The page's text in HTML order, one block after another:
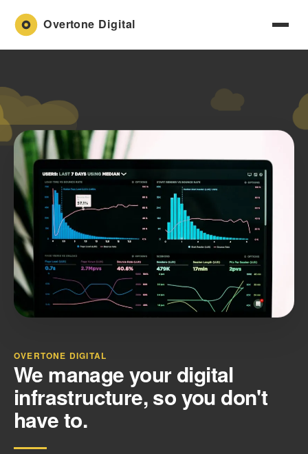
OVERTONE DIGITAL
We manage your digital
infrastructure, so you don't
have to.
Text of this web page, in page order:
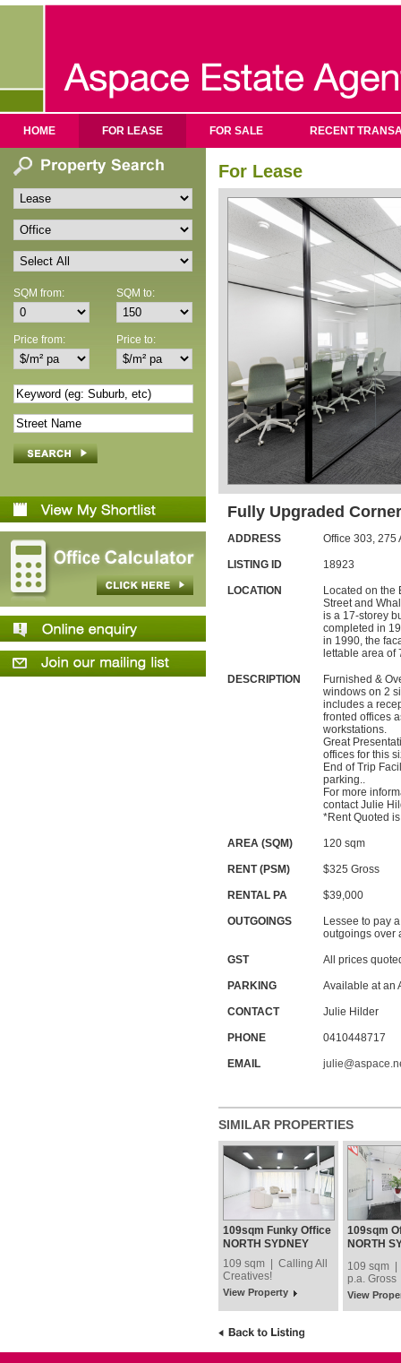
HOME FOR LEASE FOR SALE RECENT
SQM from: SQM to:
Price from: Price to:
For Lease
Fully Upgraded
ADDRESS Office 303, 275
LISTING ID 18923
LOCATION
Located on the
Street and
is a 17-storey
completed in
in 1990, the
lettable area of
DESCRIPTION
Furnished &
windows on 2
includes a
fronted offices
workstations.
Great
offices for this
End of Trip
parking..
For more
contact Julie
*Rent Quoted
AREA (SQM) 120 sqm
RENT (PSM) $325 Gross
RENTAL PA $39,000
OUTGOINGS
Lessee to pay
outgoings over
GST All prices
PARKING Available at an
CONTACT Julie Hilder
PHONE 0410448717
EMAIL
SIMILAR PROPERTIES
109sqm Funky Office
NORTH SYDNEY
109 sqm | Calling All
Creatives!
View Property
109sqm
Lease
NORTH
109 sqm |
p.a. Gross
View

### Work instruction
Would you return, unchanged, the lines from the one containing "LISTING ID 18923" through the end of the entries?

### Task result
LISTING ID 18923
LOCATION
Located on the
Street and
is a 17-storey
completed in
in 1990, the
lettable area of
DESCRIPTION
Furnished &
windows on 2
includes a
fronted offices
workstations.
Great
offices for this
End of Trip
parking..
For more
contact Julie
*Rent Quoted
AREA (SQM) 120 sqm
RENT (PSM) $325 Gross
RENTAL PA $39,000
OUTGOINGS
Lessee to pay
outgoings over
GST All prices
PARKING Available at an
CONTACT Julie Hilder
PHONE 0410448717
EMAIL
SIMILAR PROPERTIES
109sqm Funky Office
NORTH SYDNEY
109 sqm | Calling All
Creatives!
View Property
109sqm
Lease
NORTH
109 sqm |
p.a. Gross
View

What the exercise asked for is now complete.